DIRECTIONS FOR THIS TASK
Starting at the first entry below, repeat all the data word for word and drop the pictures.

AVAILABLE DATA
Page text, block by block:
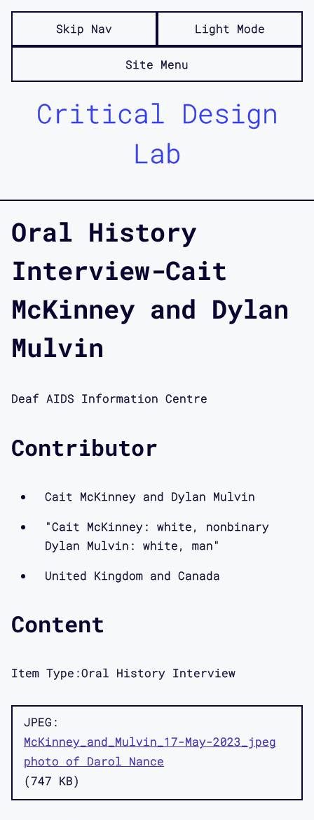
Skip Nav Light Mode
Site Menu
Critical Design
Lab
Oral History
Interview-Cait
McKinney and Dylan
Mulvin
Deaf AIDS Information Centre
Contributor
Cait McKinney and Dylan Mulvin
"Cait McKinney: white, nonbinary
Dylan Mulvin: white, man"
United Kingdom and Canada
Content
Item Type:Oral History Interview
JPEG
McKinney_and_Mulvin_17-May-2023_jpeg
photo of Darol Nance
747 KB
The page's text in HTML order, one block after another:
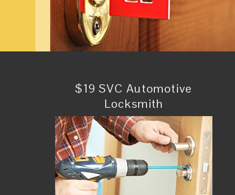
$19 SVC Automotive
Locksmith
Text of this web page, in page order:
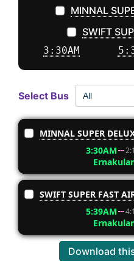
MINNAL
SWIFT
3:30AM
Select Bus
MINNAL SUPER
3:30AM
SWIFT SUPER FAST
5:39AM
Download
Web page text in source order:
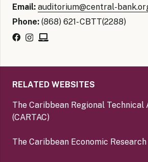
Email: auditorium@central-
Phone: (868) 621- CBTT(2288)
RELATED WEBSITES
The Caribbean Regional Technical
(CARTAC)
The Caribbean Economic Research
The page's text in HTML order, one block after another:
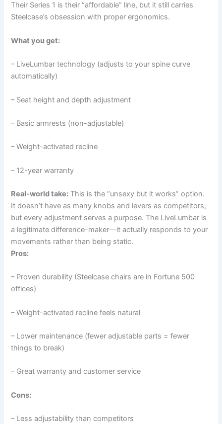
Their Series 1 is their “affordable” line, but it still carries
Steelcase’s obsession with proper ergonomics.
What you get:
– LiveLumbar technology (adjusts to your spine curve
automatically)
– Seat height and depth adjustment
– Basic armrests (non-adjustable)
– Weight-activated recline
– 12-year warranty
Real-world take: This is the “unsexy but it works” option.
It doesn’t have as many knobs and levers as competitors,
but every adjustment serves a purpose. The LiveLumbar is
a legitimate difference-maker—it actually responds to your
movements rather than being static.
Pros:
– Proven durability (Steelcase chairs are in Fortune 500
offices)
– Weight-activated recline feels natural
– Lower maintenance (fewer adjustable parts = fewer
things to break)
– Great warranty and customer service
Cons:
– Less adjustability than competitors
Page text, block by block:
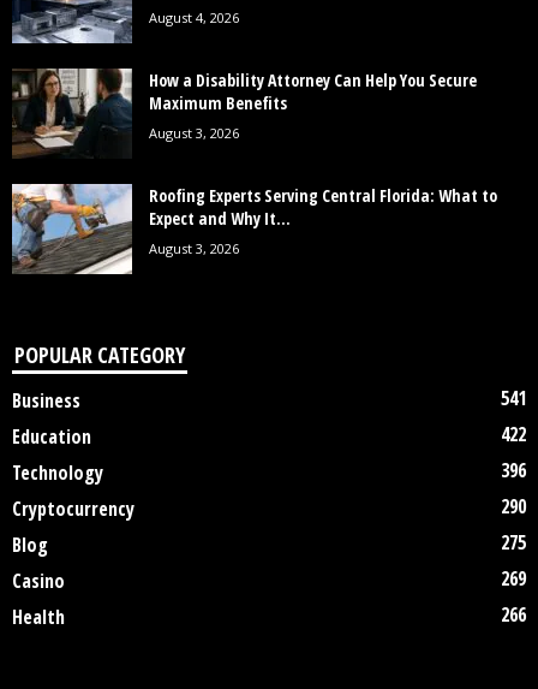
August 4, 2026
How a Disability Attorney Can Help You Secure
Maximum Benefits
August 3, 2026
Roofing Experts Serving Central Florida: What to
Expect and Why It...
August 3, 2026
POPULAR CATEGORY
Business
541
Education
422
Technology
396
Cryptocurrency
290
Blog
275
Casino
269
Health
266
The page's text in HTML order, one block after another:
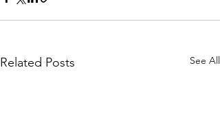
Related Posts See All
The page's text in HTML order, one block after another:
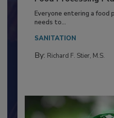
Building a Culture
Food Processing
Everyone entering a food
needs to...
SANITATION
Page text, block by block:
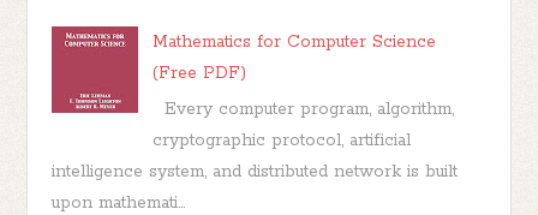
Mathematics for Computer Science
(Free PDF)
Every computer program, algorithm,
cryptographic protocol, artificial
intelligence system, and distributed network is built
upon mathemati...
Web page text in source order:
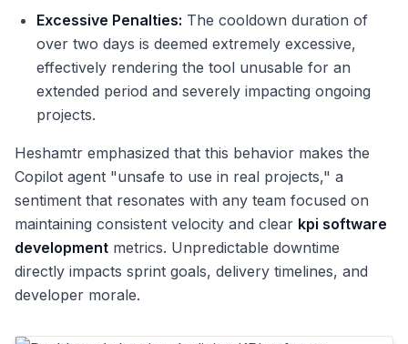
Excessive Penalties: The cooldown duration of
over two days is deemed extremely excessive,
effectively rendering the tool unusable for an
extended period and severely impacting ongoing
projects.
Heshamtr emphasized that this behavior makes the
Copilot agent "unsafe to use in real projects," a
sentiment that resonates with any team focused on
maintaining consistent velocity and clear kpi software
development metrics. Unpredictable downtime
directly impacts sprint goals, delivery timelines, and
developer morale.
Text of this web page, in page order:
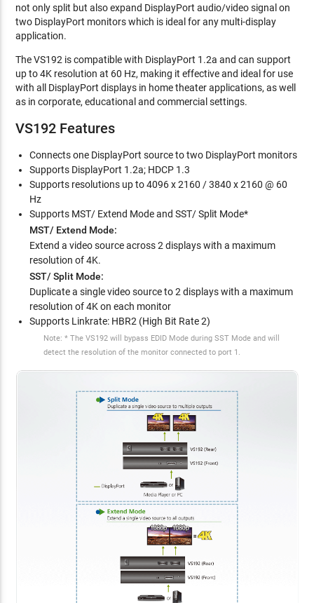
not only split but also expand DisplayPort audio/video signal on
two DisplayPort monitors which is ideal for any multi-display
application.
The VS192 is compatible with DisplayPort 1.2a and can support
up to 4K resolution at 60 Hz, making it effective and ideal for use
with all DisplayPort displays in home theater applications, as well
as in corporate, educational and commercial settings.
VS192 Features
Connects one DisplayPort source to two DisplayPort monitors
Supports DisplayPort 1.2a; HDCP 1.3
Supports resolutions up to 4096 x 2160 / 3840 x 2160 @ 60
Hz
Supports MST/ Extend Mode and SST/ Split Mode*
MST/ Extend Mode:
Extend a video source across 2 displays with a maximum
resolution of 4K.
SST/ Split Mode:
Duplicate a single video source to 2 displays with a maximum
resolution of 4K on each monitor
Supports Linkrate: HBR2 (High Bit Rate 2)
Note: * The VS192 will bypass EDID Mode during SST Mode and will
detect the resolution of the monitor connected to port 1.
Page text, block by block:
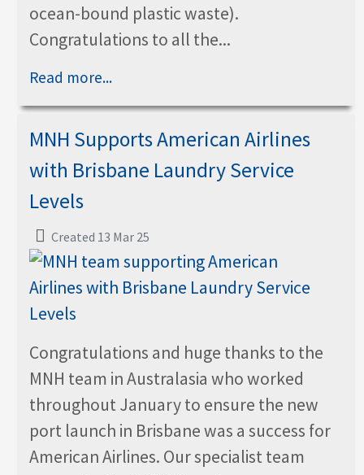
ocean-bound plastic waste).
Congratulations to all the...
Read more...
MNH Supports American Airlines
with Brisbane Laundry Service
Levels
Created 13 Mar 25
Congratulations and huge thanks to the
MNH team in Australasia who worked
throughout January to ensure the new
port launch in Brisbane was a success for
American Airlines. Our specialist team
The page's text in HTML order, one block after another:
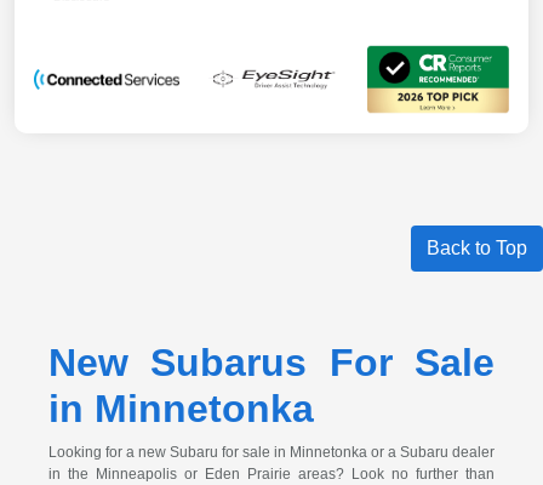
Back to Top
New Subarus For Sale
in Minnetonka
Looking for a new Subaru for sale in Minnetonka or a Subaru dealer
in the Minneapolis or Eden Prairie areas? Look no further than
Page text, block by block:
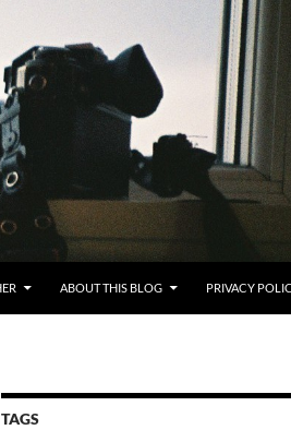
ABOUT THIS BLOG PRIVACY
TAGS
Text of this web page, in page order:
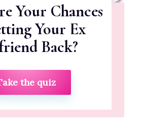
Your Chances
Your Ex
Back?
the quiz
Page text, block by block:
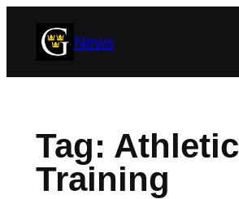
News
Tag: Athletic
Training
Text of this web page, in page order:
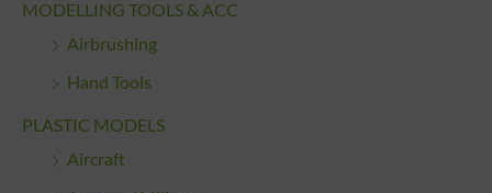
MODELLING TOOLS & ACC
Airbrushing
Hand Tools
PLASTIC MODELS
Aircraft
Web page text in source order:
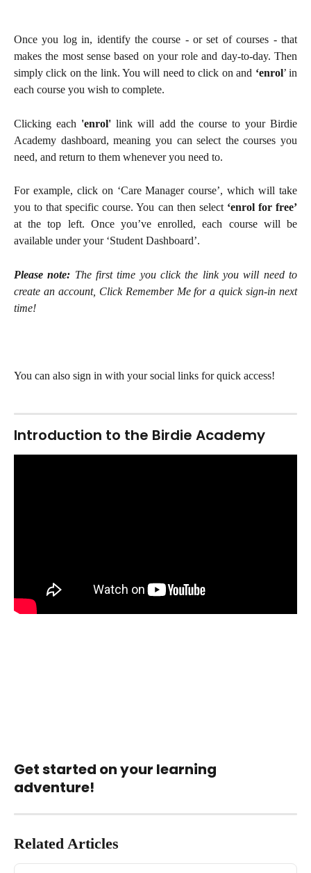
Once you log in, identify the course - or set of courses - that
makes the most sense based on your role and day-to-day. Then
simply click on the link. You will need to click on and ‘enrol’ in
each course you wish to complete.
Clicking each 'enrol' link will add the course to your Birdie
Academy dashboard, meaning you can select the courses you
need, and return to them whenever you need to.
For example, click on ‘Care Manager course’, which will take
you to that specific course. You can then select ‘enrol for free’
at the top left. Once you’ve enrolled, each course will be
available under your ‘Student Dashboard’.
Please note: The first time you click the link you will need to
create an account, Click Remember Me for a quick sign-in next
time!
You can also sign in with your social links for quick access!
Introduction to the Birdie Academy
Get started on your learning
adventure!
Related Articles
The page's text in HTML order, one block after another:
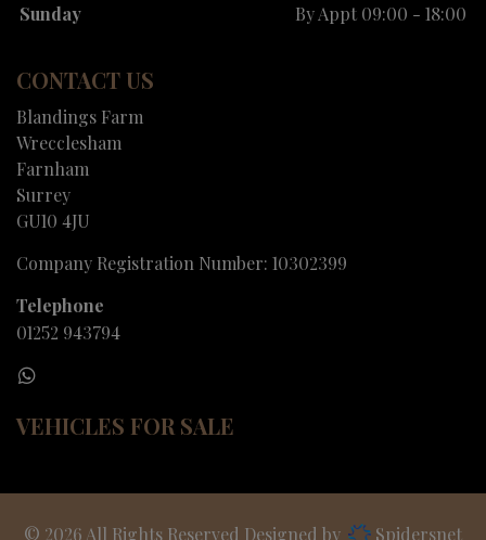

EXERCISE OUTPUT
Page text, block by block:
Skip Nav Light Mode
Site Menu
Critical Design
Lab
Oral History
Interview-Cait
McKinney and Dylan
Mulvin
Deaf AIDS Information Centre
Contributor
Cait McKinney and Dylan Mulvin
"Cait McKinney: white, nonbinary
Dylan Mulvin: white, man"
United Kingdom and Canada
Content
Item Type:Oral History Interview
JPEG
McKinney_and_Mulvin_17-May-2023_jpeg
photo of Darol Nance
747 KB
The page's text in HTML order, one block after another:
$19 SVC Automotive
Locksmith
Text of this web page, in page order:
MINNAL
SWIFT
3:30AM
Select Bus
MINNAL SUPER
3:30AM
SWIFT SUPER FAST
5:39AM
Download
Web page text in source order:
Email: auditorium@central-
Phone: (868) 621- CBTT(2288)
RELATED WEBSITES
The Caribbean Regional Technical
(CARTAC)
The Caribbean Economic Research
The page's text in HTML order, one block after another:
Their Series 1 is their “affordable” line, but it still carries
Steelcase’s obsession with proper ergonomics.
What you get:
– LiveLumbar technology (adjusts to your spine curve
automatically)
– Seat height and depth adjustment
– Basic armrests (non-adjustable)
– Weight-activated recline
– 12-year warranty
Real-world take: This is the “unsexy but it works” option.
It doesn’t have as many knobs and levers as competitors,
but every adjustment serves a purpose. The LiveLumbar is
a legitimate difference-maker—it actually responds to your
movements rather than being static.
Pros:
– Proven durability (Steelcase chairs are in Fortune 500
offices)
– Weight-activated recline feels natural
– Lower maintenance (fewer adjustable parts = fewer
things to break)
– Great warranty and customer service
Cons:
– Less adjustability than competitors
Page text, block by block:
August 4, 2026
How a Disability Attorney Can Help You Secure
Maximum Benefits
August 3, 2026
Roofing Experts Serving Central Florida: What to
Expect and Why It...
August 3, 2026
POPULAR CATEGORY
Business
541
Education
422
Technology
396
Cryptocurrency
290
Blog
275
Casino
269
Health
266
The page's text in HTML order, one block after another:
Related Posts See All
The page's text in HTML order, one block after another:
Building a Culture
Food Processing
Everyone entering a food
needs to...
SANITATION
Page text, block by block:
Mathematics for Computer Science
(Free PDF)
Every computer program, algorithm,
cryptographic protocol, artificial
intelligence system, and distributed network is built
upon mathemati...
Web page text in source order:
Excessive Penalties: The cooldown duration of
over two days is deemed extremely excessive,
effectively rendering the tool unusable for an
extended period and severely impacting ongoing
projects.
Heshamtr emphasized that this behavior makes the
Copilot agent "unsafe to use in real projects," a
sentiment that resonates with any team focused on
maintaining consistent velocity and clear kpi software
development metrics. Unpredictable downtime
directly impacts sprint goals, delivery timelines, and
developer morale.
Text of this web page, in page order:
not only split but also expand DisplayPort audio/video signal on
two DisplayPort monitors which is ideal for any multi-display
application.
The VS192 is compatible with DisplayPort 1.2a and can support
up to 4K resolution at 60 Hz, making it effective and ideal for use
with all DisplayPort displays in home theater applications, as well
as in corporate, educational and commercial settings.
VS192 Features
Connects one DisplayPort source to two DisplayPort monitors
Supports DisplayPort 1.2a; HDCP 1.3
Supports resolutions up to 4096 x 2160 / 3840 x 2160 @ 60
Hz
Supports MST/ Extend Mode and SST/ Split Mode*
MST/ Extend Mode:
Extend a video source across 2 displays with a maximum
resolution of 4K.
SST/ Split Mode:
Duplicate a single video source to 2 displays with a maximum
resolution of 4K on each monitor
Supports Linkrate: HBR2 (High Bit Rate 2)
Note: * The VS192 will bypass EDID Mode during SST Mode and will
detect the resolution of the monitor connected to port 1.
Page text, block by block:
ocean-bound plastic waste).
Congratulations to all the...
Read more...
MNH Supports American Airlines
with Brisbane Laundry Service
Levels
Created 13 Mar 25
Congratulations and huge thanks to the
MNH team in Australasia who worked
throughout January to ensure the new
port launch in Brisbane was a success for
American Airlines. Our specialist team
The page's text in HTML order, one block after another:
Back to Top
New Subarus For Sale
in Minnetonka
Looking for a new Subaru for sale in Minnetonka or a Subaru dealer
in the Minneapolis or Eden Prairie areas? Look no further than
Page text, block by block:
ABOUT THIS BLOG PRIVACY
TAGS
Text of this web page, in page order:
Your Chances
Your Ex
Back?
the quiz
Page text, block by block:
News
Tag: Athletic
Training
Text of this web page, in page order:
MODELLING TOOLS & ACC
Airbrushing
Hand Tools
PLASTIC MODELS
Aircraft
Web page text in source order:
Once you log in, identify the course - or set of courses - that
makes the most sense based on your role and day-to-day. Then
simply click on the link. You will need to click on and ‘enrol’ in
each course you wish to complete.
Clicking each 'enrol' link will add the course to your Birdie
Academy dashboard, meaning you can select the courses you
need, and return to them whenever you need to.
For example, click on ‘Care Manager course’, which will take
you to that specific course. You can then select ‘enrol for free’
at the top left. Once you’ve enrolled, each course will be
available under your ‘Student Dashboard’.
Please note: The first time you click the link you will need to
create an account, Click Remember Me for a quick sign-in next
time!
You can also sign in with your social links for quick access!
Introduction to the Birdie Academy
Get started on your learning
adventure!
Related Articles
The page's text in HTML order, one block after another:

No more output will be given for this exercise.